ERIC CAMPBELL: “Tree on fire over there.  Tree on fire over there.

07:04

 

Okay, so you knew that there was that path down to the beach”.

MARIA DIZELI: “Yes I knew”.

ERIC CAMPBELL: “Because you’re a local”.

MARIA DIZELI: “Because I live here, that’s why.  I live here”.

ERIC CAMPBELL: “But other people, visitors, they had no idea how to get down”.

MARIA DIZELI: “No, they had no idea”.

07:11

Campbell and Maria walk down steps leading to beach

ERIC CAMPBELL:  Despite having a dangerous heart condition she managed to reach the stairs with her husband and son and climb down to the beach.

“So how many people were sheltering here on this beach?”

07:23

 

MARIA DIZELI: “Well around 30 people”.

ERIC CAMPBELL: “Thirty?  It’s a small area”.

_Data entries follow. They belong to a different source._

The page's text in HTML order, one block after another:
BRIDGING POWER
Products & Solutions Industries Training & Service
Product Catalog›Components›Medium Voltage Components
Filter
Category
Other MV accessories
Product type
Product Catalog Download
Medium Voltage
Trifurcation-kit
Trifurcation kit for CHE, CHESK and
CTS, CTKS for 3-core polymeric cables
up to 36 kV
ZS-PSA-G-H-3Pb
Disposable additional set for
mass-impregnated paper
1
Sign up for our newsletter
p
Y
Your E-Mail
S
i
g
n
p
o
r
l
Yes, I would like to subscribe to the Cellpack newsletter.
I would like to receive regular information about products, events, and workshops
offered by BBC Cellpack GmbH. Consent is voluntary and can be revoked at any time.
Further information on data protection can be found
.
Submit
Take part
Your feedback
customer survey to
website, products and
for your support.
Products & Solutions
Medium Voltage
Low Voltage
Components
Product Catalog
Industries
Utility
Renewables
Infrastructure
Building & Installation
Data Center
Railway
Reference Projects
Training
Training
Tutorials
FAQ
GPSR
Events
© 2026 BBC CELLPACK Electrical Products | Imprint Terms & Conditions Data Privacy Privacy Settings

MARIA DIZELI: “Yes, yes we were like sardines here”.

ERIC CAMPBELL: “Yes.  Did you feel safe once you were down here?”

MARIA DIZELI: “No, of course not”.

07:35

 

ERIC CAMPBELL: “So how many hours were you… you came here at about 6:30”.

07:46

 

MARIA DIZELI: “Five, five hours”.

ERIC CAMPBELL: “You were here five hours waiting to be picked up”.

MARIA DIZELI: “Yes, yes we were here five hours, and people were crying here.  People were asking for their families.  There were mothers crying for their children. It was chaos here”.

07:48

Campbell points towards Rafina/ Tourist ferries on sea

ERIC CAMPBELL: But over there we can see the Port at Rafina, where the tourist ferries come and go from the Greek Islands”.

MARIA DIZELI: “Yes, yes”.

ERIC CAMPBELL: “Could you call the port authority?”

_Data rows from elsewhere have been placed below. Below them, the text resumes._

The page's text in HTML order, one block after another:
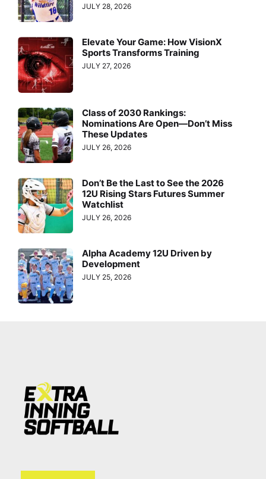
JULY 28, 2026
Elevate Your Game: How VisionX
Sports Transforms Training
JULY 27, 2026
Class of 2030 Rankings:
Nominations Are Open—Don’t Miss
These Updates
JULY 26, 2026
Don’t Be the Last to See the 2026
12U Rising Stars Futures Summer
Watchlist
JULY 26, 2026
Alpha Academy 12U Driven by
Development
JULY 25, 2026
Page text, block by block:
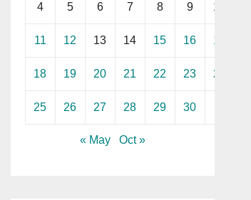
4 5 6 7 8 9 10
11 12 13 14 15 16 17
18 19 20 21 22 23 24
25 26 27 28 29 30
« May Oct »
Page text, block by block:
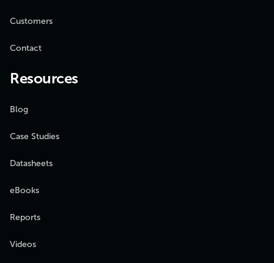
Customers
Contact
Resources
Blog
Case Studies
Datasheets
eBooks
Reports
Videos
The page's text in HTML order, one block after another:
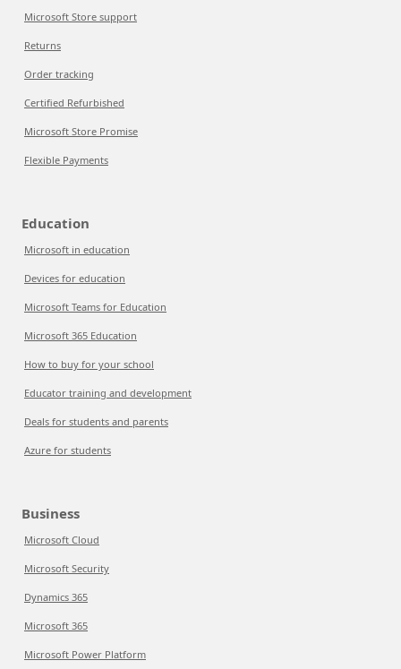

MARIA DIZELI: “Of course we called them.

08:06

Campbell and Maria

We had our mobiles.  We called them again and again, and we called our families to inform them, but they didn’t do anything”.

ERIC CAMPBELL: “So who finally rescued you?”

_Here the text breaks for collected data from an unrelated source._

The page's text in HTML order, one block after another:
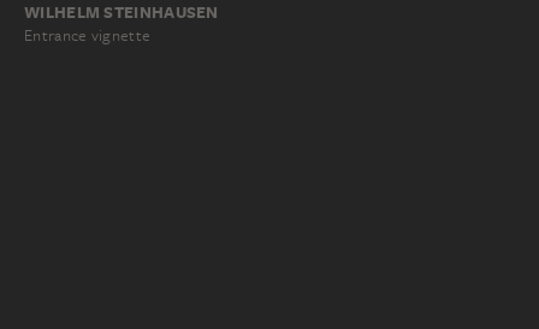
WILHELM STEINHAUSEN
Entrance vignette
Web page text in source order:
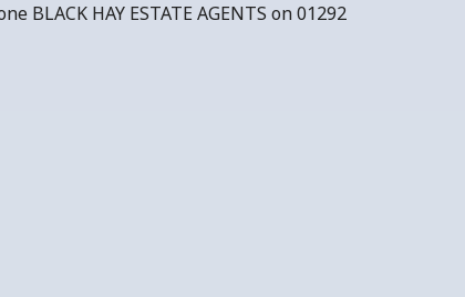
HAY ESTATE AGENTS on 01292
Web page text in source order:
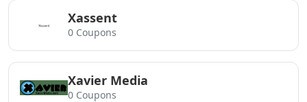
Xassent
0 Coupons
Xavier Media
0 Coupons

MARIA DIZELI: “Just a small fishing boat coming from Neo Makri”.

ERIC CAMPBELL: “A private fishing boat?”

MARIA DIZELI: “Yes, a private…

MARIA DIZELI: “But he couldn’t reach us here, because as you can see,

08:17

Rocky shoreline

there are big rocks here and it’s a very dangerous beach.  So we swam”.

ERIC CAMPBELL: “You had to swim out in that?”

 

08:41

Campbell and Maria

MARIA DIZELI: “We had to swim two hundred metres”.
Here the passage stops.